# Is the answer 1? I got it wrong? ?

A rectangle is inscribed in a right isosceles triangle with a hypotenuse of length 1 units.

What is the largest area the rectangle can have?

Area=_____units^2

Relevance

if length of hypotenuse of the right isosceles triangle is 1, the the remain sides are ½√2 each.

constructive the right isosceles triangle as bounded by line y = x

if height of rectangle = y then length of rectangle = ( ½√2 - x )

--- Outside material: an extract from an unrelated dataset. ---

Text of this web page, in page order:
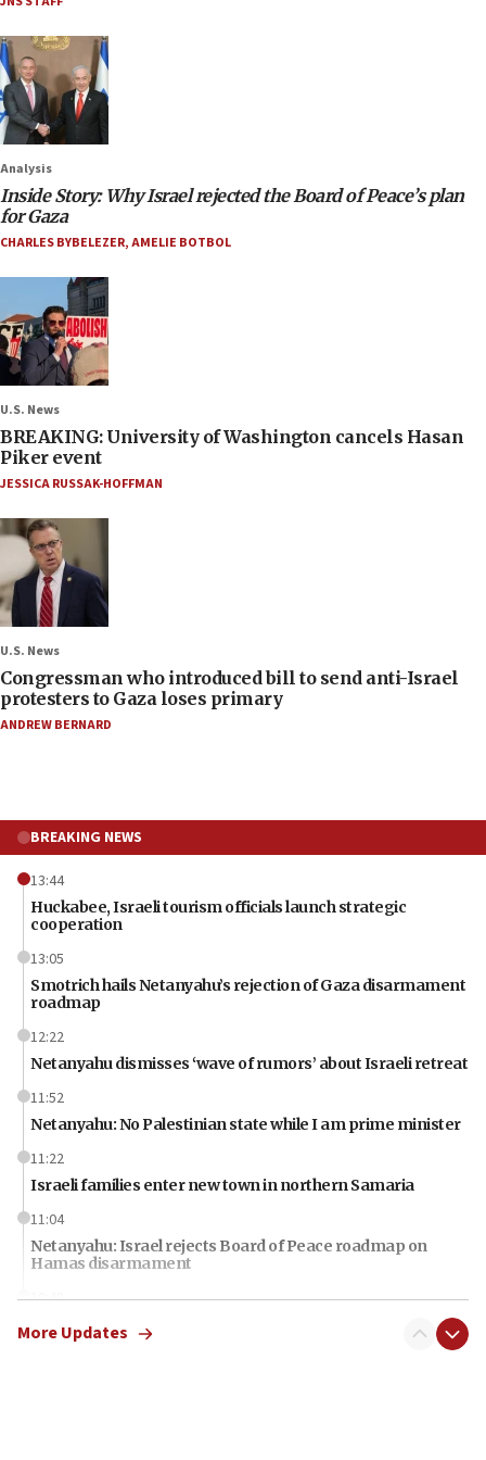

Area of rectangle inscribed, A:

A = ( ½√2 - x )( y )

A = ( ½√2 - x )( x ) since y = x

-A = x² - ½x√2

let’s complete the square

-A = ( x - ¼√2 )² - ( ¼√2 )²

A = ⅛ - ( x - ¼√2 )²

A is maximum if the term ( x - ¼√2 )² is 0;

∴

A = ⅛ - ( x - ¼√2 )²

A = ⅛ - 0

A = ⅛ square units

• Hypotenuse of 1 means the sides are 1/√2

Suppose the rectangle is drawn in the right-angled corner. The opposite corner touches the hypotenuse.

|\

| \

| _\

| |\

|__|_\

x

The small triangles have the same angles as the big triangle, so they similarly have height = width. This makes the height of the rectangle (1/√2-x).

Area = (1/√2 - x)x =  x/√2 - x^2

Set the derivative equal to zero.

1/√2 - 2x = 0

x = 1 / 2√2

Area = 1/8

And the second derivative is -2 everywhere, so this is a maximum.

We could instead draw the rectangle with its side along the hypotenuse.

|\

| \

|/ \ x

|\ . \

|_\/_\

If this rectangle has length x along the hypotenuse, then after some geometry you'll find its area is:

A = (1-x)x/2

Which also has a maximum of 1/8

• If the hypo is 1 then the base and height are each √2/2. Hence the area of the whole triangle is .... 1/4. Convince yourself of this. So the inscribed rectangle must have an area smaller than that! So, try again....